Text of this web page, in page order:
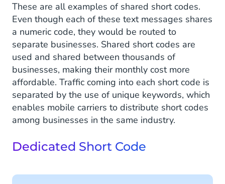
These are all examples of shared short codes.
Even though each of these text messages shares
a numeric code, they would be routed to
separate businesses. Shared short codes are
used and shared between thousands of
businesses, making their monthly cost more
affordable. Traffic coming into each short code is
separated by the use of unique keywords, which
enables mobile carriers to distribute short codes
among businesses in the same industry.
Dedicated Short Code
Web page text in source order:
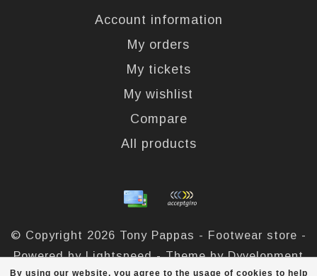
By using our website, you agree to the usage of cookies to help
Account information
My orders
My tickets
My wishlist
Compare
All products
© Copyright 2026 Tony Pappas - Footwear store -
Powered byLightspeed- Theme byDyvelopment
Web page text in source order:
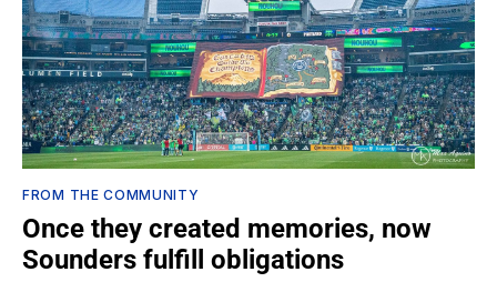
FROM THE COMMUNITY
Once they created memories, now
Sounders fulfill obligations
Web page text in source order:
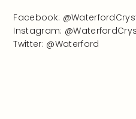
Facebook:
Instagram:
Twitter: @Waterford
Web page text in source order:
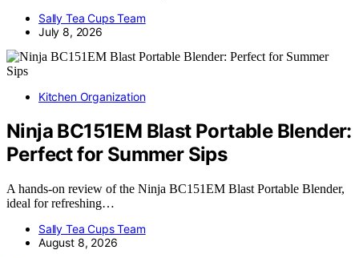
Sally Tea Cups Team
July 8, 2026
Kitchen Organization
Ninja BC151EM Blast Portable Blender:
Perfect for Summer Sips
A hands-on review of the Ninja BC151EM Blast Portable Blender,
ideal for refreshing…
Sally Tea Cups Team
August 8, 2026
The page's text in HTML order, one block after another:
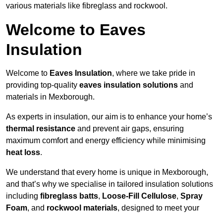
various materials like fibreglass and rockwool.
Welcome to Eaves
Insulation
Welcome to Eaves Insulation, where we take pride in
providing top-quality eaves insulation solutions and
materials in Mexborough.
As experts in insulation, our aim is to enhance your home’s
thermal resistance and prevent air gaps, ensuring
maximum comfort and energy efficiency while minimising
heat loss.
We understand that every home is unique in Mexborough,
and that’s why we specialise in tailored insulation solutions
including fibreglass batts, Loose-Fill Cellulose, Spray
Foam, and rockwool materials, designed to meet your
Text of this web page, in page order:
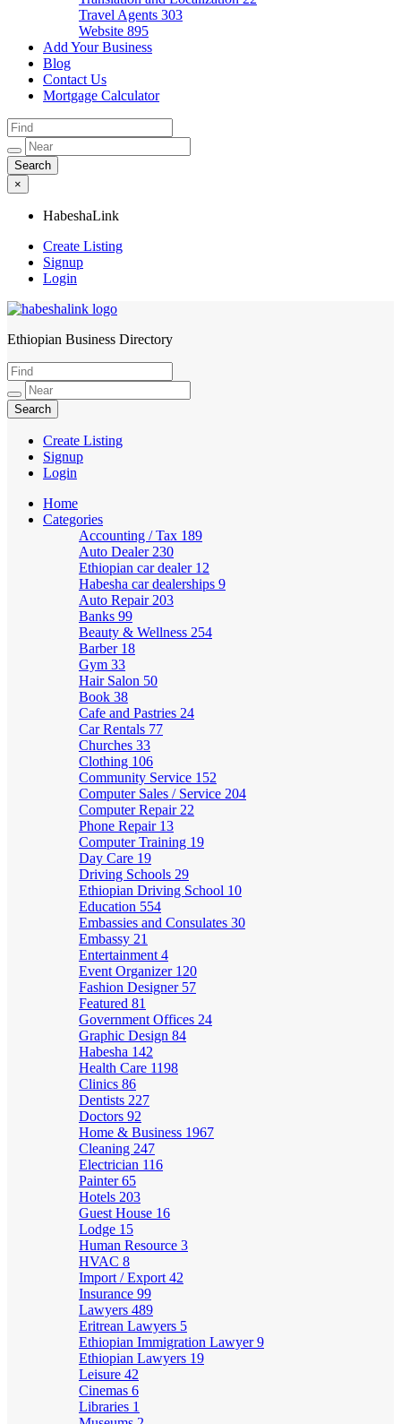
Travel Agents 303
Website 895
Add Your Business
Blog
Contact Us
Mortgage Calculator
×
HabeshaLink
Create Listing
Signup
Login
HabeshaLink
Ethiopian Business Directory
Create Listing
Signup
Login
Home
Categories
Accounting / Tax 189
Auto Dealer 230
Ethiopian car dealer 12
Habesha car dealerships 9
Auto Repair 203
Banks 99
Beauty & Wellness 254
Barber 18
Gym 33
Hair Salon 50
Book 38
Cafe and Pastries 24
Car Rentals 77
Churches 33
Clothing 106
Community Service 152
Computer Sales / Service 204
Computer Repair 22
Phone Repair 13
Computer Training 19
Day Care 19
Driving Schools 29
Ethiopian Driving School 10
Education 554
Embassies and Consulates 30
Embassy 21
Entertainment 4
Event Organizer 120
Fashion Designer 57
Featured 81
Government Offices 24
Graphic Design 84
Habesha 142
Health Care 1198
Clinics 86
Dentists 227
Doctors 92
Home & Business 1967
Cleaning 247
Electrician 116
Painter65
Hotels 203
Guest House 16
Lodge 15
Human Resource 3
HVAC 8
Import / Export 42
Insurance 99
Lawyers 489
Eritrean Lawyers 5
Ethiopian Immigration Lawyer9
Ethiopian Lawyers 19
Leisure 42
Cinemas 6
Libraries 1
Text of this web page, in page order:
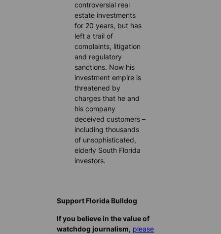
controversial real
estate investments
for 20 years, but has
left a trail of
complaints, litigation
and regulatory
sanctions. Now his
investment empire is
threatened by
charges that he and
his company
deceived customers –
including thousands
of unsophisticated,
elderly South Florida
investors.
Support Florida Bulldog
If you believe in the value of
watchdog journalism, please
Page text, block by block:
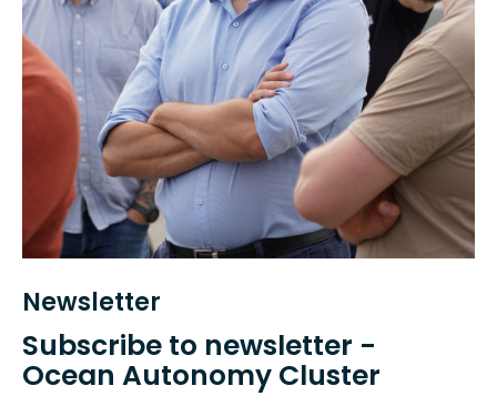
Newsletter
Subscribe to newsletter -
Ocean Autonomy Cluster
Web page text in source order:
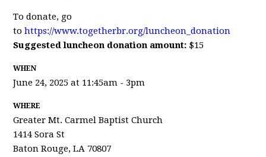
To donate, go
tohttps://www.togetherbr.org/luncheon_donation
Suggested luncheon donation amount: $15
WHEN
June 24, 2025 at 11:45am - 3pm
WHERE
Greater Mt. Carmel Baptist Church
1414 Sora St
Baton Rouge, LA 70807
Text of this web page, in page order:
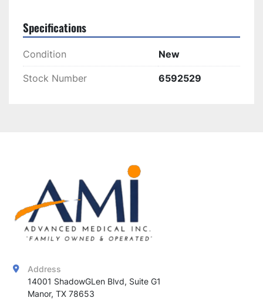
Specifications
Condition New
Stock Number 6592529
Address
14001 ShadowGLen Blvd, Suite G1
Manor, TX 78653
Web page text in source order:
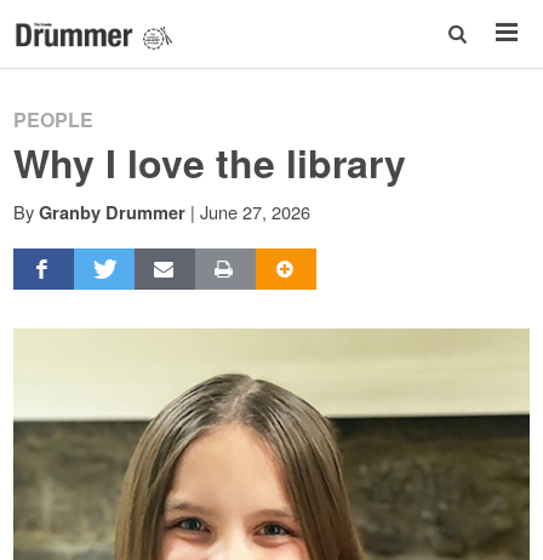
PEOPLE
Why I love the library
By Granby Drummer | June 27, 2026
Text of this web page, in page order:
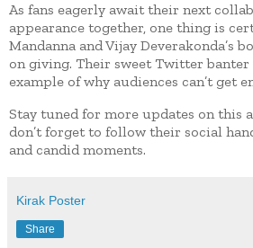
As fans eagerly await their next
appearance together, one thing is
Mandanna and Vijay Deverakonda’s
on giving. Their sweet Twitter
example of why audiences can’t get
Stay tuned for more updates on this
don’t forget to follow their social
and candid moments.
Kirak Poster
Share
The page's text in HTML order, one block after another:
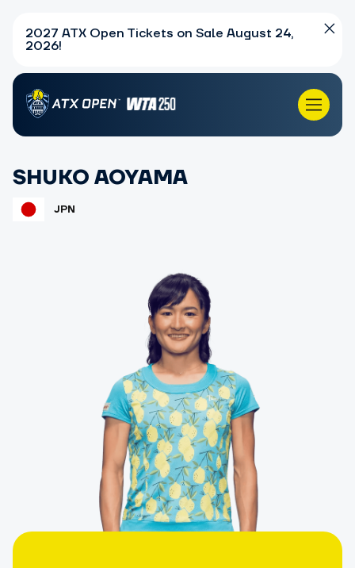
· · · · · · ·
» **EXERCISE OBJECTIVE**
The answer should consist only of the lines above from the one with "Condition New" through the one with "don’t forget to follow their social", repeated exactly, with no pictures among them.

» **RESULT OF THE EXERCISE**
Condition New
Stock Number 6592529
Address
14001 ShadowGLen Blvd, Suite G1
Manor, TX 78653
Web page text in source order:
PEOPLE
Why I love the library
By Granby Drummer | June 27, 2026
Text of this web page, in page order:
As fans eagerly await their next
appearance together, one thing is
Mandanna and Vijay Deverakonda’s
on giving. Their sweet Twitter
example of why audiences can’t get
Stay tuned for more updates on this
don’t forget to follow their social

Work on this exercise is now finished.